:: Assignment ::
Starting at the line with "seamless, secure, and" and stopping at the final line, retype the data below exactly; do not carry over any pictures.

┌─ Entries supplied

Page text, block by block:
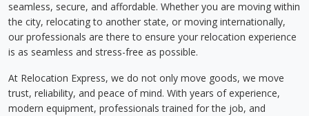
seamless, secure, and affordable. Whether you are moving within
the city, relocating to another state, or moving internationally,
our professionals are there to ensure your relocation experience
is as seamless and stress-free as possible.
At Relocation Express, we do not only move goods, we move
trust, reliability, and peace of mind. With years of experience,
modern equipment, professionals trained for the job, and
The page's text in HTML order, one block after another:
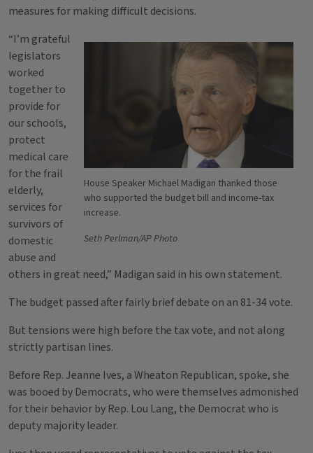
measures for making difficult decisions.
House Speaker Michael Madigan thanked those
who supported the budget bill and income-tax
increase.
Seth Perlman/AP Photo
“I’m grateful
legislators
worked
together to
provide for
our schools,
protect
medical care
for the frail
elderly,
services for
survivors of
domestic
abuse and
others in great need,” Madigan said in his own statement.
The budget passed after fairly brief debate on an 81-34 vote.
But tensions were high before the tax vote, and not along
strictly partisan lines.
Before Rep. Jeanne Ives, a Wheaton Republican, spoke, she
was booed by Democrats, who were themselves admonished
for their behavior by Rep. Lou Lang, the Democrat who is
deputy majority leader.
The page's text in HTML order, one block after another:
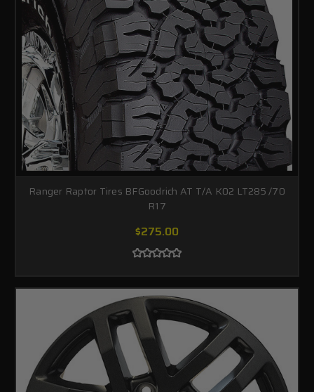
Ranger Raptor Tires BFGoodrich AT T/A K02 LT285 /70
R17
$275.00
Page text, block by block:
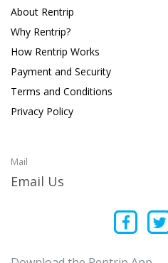
About Rentrip
Why Rentrip?
How Rentrip Works
Payment and Security
Terms and Conditions
Privacy Policy
Mail
Email Us

└─

:: Exercise result ::
seamless, secure, and affordable. Whether you are moving within
the city, relocating to another state, or moving internationally,
our professionals are there to ensure your relocation experience
is as seamless and stress-free as possible.
At Relocation Express, we do not only move goods, we move
trust, reliability, and peace of mind. With years of experience,
modern equipment, professionals trained for the job, and
The page's text in HTML order, one block after another:
measures for making difficult decisions.
House Speaker Michael Madigan thanked those
who supported the budget bill and income-tax
increase.
Seth Perlman/AP Photo
“I’m grateful
legislators
worked
together to
provide for
our schools,
protect
medical care
for the frail
elderly,
services for
survivors of
domestic
abuse and
others in great need,” Madigan said in his own statement.
The budget passed after fairly brief debate on an 81-34 vote.
But tensions were high before the tax vote, and not along
strictly partisan lines.
Before Rep. Jeanne Ives, a Wheaton Republican, spoke, she
was booed by Democrats, who were themselves admonished
for their behavior by Rep. Lou Lang, the Democrat who is
deputy majority leader.
The page's text in HTML order, one block after another:
Ranger Raptor Tires BFGoodrich AT T/A K02 LT285 /70
R17
$275.00
Page text, block by block:
About Rentrip
Why Rentrip?
How Rentrip Works
Payment and Security
Terms and Conditions
Privacy Policy
Mail
Email Us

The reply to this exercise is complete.